Record Collector is a British monthly music magazine focusing on rare and collectable records, and the bands who recorded them. It was founded in September 1979 and distributes worldwide. It is promoted as "the world's leading authority on rare and collectable records" and claims to be currently "the UK's longest-running music magazine".

==History==

Music journalist and publisher Sean O'Mahony, under the pen name Johnny Dean, had published an official Beatles magazine, The Beatles Book (also known as Beatles Monthly), from 1963 to 1969. In May 1976 O'Mahony started reprinting it, enclosing it in eight pages of new information about the Beatles along with small ads, in a magazine he named The Beatles Book Appreciation Society Magazine. The interest shown in the small ads of The Beatles Book Appreciation Society Magazine for records and memorabilia of bands other than the Beatles led O'Mahony to launch Record Collector in Sept 1979, along with a copy of the 41st issue of Beatles Monthly. With issue 7, in March 1980, the Beatles Monthly section was separated from Record Collector and continued to be sold independently.

By June 1980, Record Collector was a glossy A5 publication which ran to no more than 100 pages. With the addition of another editorial staff member – Peter Doggett, who stayed with the magazine for almost 20 years – Record Collector began to take shape and assume its own identity.

In 2003, Record Collector became a full colour publication – marking the fact with a psychedelic special – and printing 13 issues a year. The magazine was updated steadily by editor-In-chief Alan Lewis, former editor of Sounds, NME, Black Music, founding editor of Kerrang! and involved in the launches of both Uncut and Loaded. Lewis left in April 2011 and was replaced by Ian McCann, formerly of NME, Black Echoes and The Independent. His debut came with an issue focused on "the 51 Best Investments in vinyl". In 2017 McCann stepped down as editor and was succeeded by Paul Lester.
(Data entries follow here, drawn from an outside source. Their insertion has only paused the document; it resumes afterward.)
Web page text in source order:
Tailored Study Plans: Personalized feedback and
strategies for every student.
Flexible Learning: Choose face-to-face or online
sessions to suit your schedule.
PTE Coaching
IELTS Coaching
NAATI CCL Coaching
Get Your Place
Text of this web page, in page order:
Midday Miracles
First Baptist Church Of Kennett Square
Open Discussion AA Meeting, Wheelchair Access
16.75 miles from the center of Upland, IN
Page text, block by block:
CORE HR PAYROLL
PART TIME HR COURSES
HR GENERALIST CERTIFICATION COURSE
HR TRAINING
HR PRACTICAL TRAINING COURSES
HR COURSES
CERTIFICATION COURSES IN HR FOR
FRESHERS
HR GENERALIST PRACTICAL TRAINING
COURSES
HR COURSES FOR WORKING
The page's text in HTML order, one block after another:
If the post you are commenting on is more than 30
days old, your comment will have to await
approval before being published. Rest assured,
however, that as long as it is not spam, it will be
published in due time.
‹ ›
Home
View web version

==Record Collector 100 Greatest... books==
In 2005, Record Collector began a series of books that sought to present the top 100 most collectible records of a given genre of music. Each book has been written by a specialist in that field, and investigates the story behind each records in the Top 100, along with accompanying record and label images.
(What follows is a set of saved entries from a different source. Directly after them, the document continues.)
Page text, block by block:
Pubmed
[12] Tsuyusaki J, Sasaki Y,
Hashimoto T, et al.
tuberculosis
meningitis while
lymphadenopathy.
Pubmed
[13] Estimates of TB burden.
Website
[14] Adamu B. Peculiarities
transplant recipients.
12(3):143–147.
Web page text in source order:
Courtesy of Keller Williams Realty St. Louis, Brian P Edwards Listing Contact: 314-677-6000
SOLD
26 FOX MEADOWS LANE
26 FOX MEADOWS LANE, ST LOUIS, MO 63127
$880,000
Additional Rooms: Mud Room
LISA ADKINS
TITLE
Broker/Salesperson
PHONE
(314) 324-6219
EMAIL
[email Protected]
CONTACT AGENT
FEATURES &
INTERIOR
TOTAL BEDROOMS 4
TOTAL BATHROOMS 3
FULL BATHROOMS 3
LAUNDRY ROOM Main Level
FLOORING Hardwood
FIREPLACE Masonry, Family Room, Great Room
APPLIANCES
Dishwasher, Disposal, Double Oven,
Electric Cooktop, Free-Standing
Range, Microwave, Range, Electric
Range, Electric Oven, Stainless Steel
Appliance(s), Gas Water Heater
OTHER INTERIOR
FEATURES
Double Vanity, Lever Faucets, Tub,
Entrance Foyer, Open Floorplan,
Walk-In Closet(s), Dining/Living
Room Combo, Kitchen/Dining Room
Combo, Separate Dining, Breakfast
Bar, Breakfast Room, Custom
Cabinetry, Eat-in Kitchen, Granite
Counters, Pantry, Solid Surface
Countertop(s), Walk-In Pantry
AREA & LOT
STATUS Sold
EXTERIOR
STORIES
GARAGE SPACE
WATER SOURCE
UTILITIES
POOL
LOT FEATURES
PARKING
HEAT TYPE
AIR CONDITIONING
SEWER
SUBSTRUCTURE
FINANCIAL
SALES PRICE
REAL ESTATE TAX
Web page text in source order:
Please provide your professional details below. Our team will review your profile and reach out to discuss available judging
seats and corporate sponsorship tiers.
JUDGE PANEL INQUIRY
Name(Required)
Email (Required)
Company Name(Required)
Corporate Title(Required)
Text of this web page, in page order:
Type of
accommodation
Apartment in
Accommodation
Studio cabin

So far, two books have been published, 100 Greatest Psychedelic Records and 100 Greatest Rock'N'Roll Records.

==The Rare Record Price Guide==
The Rare Record Price Guide (RRPG) features an alphabetical list of all the artists with notable collectables, and then lists each collectible release in chronological order. It includes 78 rpm records, 7-, 10- and 12-inch vinyl singles and EPs, vinyl LPs, and cassette and CD singles and albums.

Each release format has a minimum value, and if a particular release reaches or exceeds that, the RRPG features it, giving the entry full label, catalogue number, A-side and B-side listings (where applicable), distinctive features of the item and price information.
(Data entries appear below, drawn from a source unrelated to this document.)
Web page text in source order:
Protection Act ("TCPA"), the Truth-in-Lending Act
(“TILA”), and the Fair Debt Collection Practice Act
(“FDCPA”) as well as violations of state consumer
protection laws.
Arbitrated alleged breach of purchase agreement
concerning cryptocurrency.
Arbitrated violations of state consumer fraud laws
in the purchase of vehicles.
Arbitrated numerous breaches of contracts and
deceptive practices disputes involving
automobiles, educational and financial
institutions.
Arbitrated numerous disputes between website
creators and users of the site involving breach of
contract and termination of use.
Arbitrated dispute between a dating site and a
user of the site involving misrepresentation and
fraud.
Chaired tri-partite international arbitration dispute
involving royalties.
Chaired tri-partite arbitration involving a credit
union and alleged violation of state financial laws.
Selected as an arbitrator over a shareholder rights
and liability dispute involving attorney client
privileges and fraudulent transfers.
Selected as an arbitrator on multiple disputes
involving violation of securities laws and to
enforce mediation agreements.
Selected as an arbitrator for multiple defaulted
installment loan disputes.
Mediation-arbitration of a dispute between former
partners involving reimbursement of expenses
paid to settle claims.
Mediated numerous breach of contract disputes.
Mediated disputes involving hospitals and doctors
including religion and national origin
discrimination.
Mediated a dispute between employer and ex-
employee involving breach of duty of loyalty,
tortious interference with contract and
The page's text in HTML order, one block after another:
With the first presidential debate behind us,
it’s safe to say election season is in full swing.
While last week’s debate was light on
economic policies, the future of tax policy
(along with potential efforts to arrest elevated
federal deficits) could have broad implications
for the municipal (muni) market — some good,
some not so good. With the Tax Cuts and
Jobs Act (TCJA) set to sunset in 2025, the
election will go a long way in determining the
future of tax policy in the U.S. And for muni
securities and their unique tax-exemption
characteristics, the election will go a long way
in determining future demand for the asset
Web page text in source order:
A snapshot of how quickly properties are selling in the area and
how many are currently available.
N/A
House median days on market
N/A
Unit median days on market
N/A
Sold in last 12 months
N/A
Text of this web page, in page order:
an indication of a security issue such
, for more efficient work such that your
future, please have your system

To that it puts a fair, accurate and realistic valuation on each record, which serves as a barometer for buyers and sellers of rare records. All of its valuations are for records in excellent, or 'Mint' condition. Where there are different versions of the same record (for example, a limited number may have been issued in a picture sleeve), then two prices are given, to reflect that difference.

The RRPG is not designed to be a complete discography of a given artist, but a reference for collectors and dealers of collectible records. Its focus is on music released from the 1950s onwards, including various artists compilations and soundtracks. For the majority of the listings, the records have to have been made commercially available in the UK. Exceptions include:

- Releases from the Republic Of Ireland, which were imported into Britain, but not officially issued.
- 'Export Releases' manufactured in the UK in the 1950s and 1960s, and distributed to countries that did not have their own pressing plants.
- Records, flexidiscs, cassettes or CDs included as freebies with magazines, books or other records.
- Promotional releases, demos, test pressings and acetate recordings where they have been made available to the public, contain unique material and/or packaging, or are so important/well known among collectors that they warrant inclusion.

===The RRPG Online===
In the April 2010 issue of Record Collector it was announced the Rare Record Price Guide was going online. The online database contains all the latest updates, a live currency converting function, more photos and the ability for users to submit their own content.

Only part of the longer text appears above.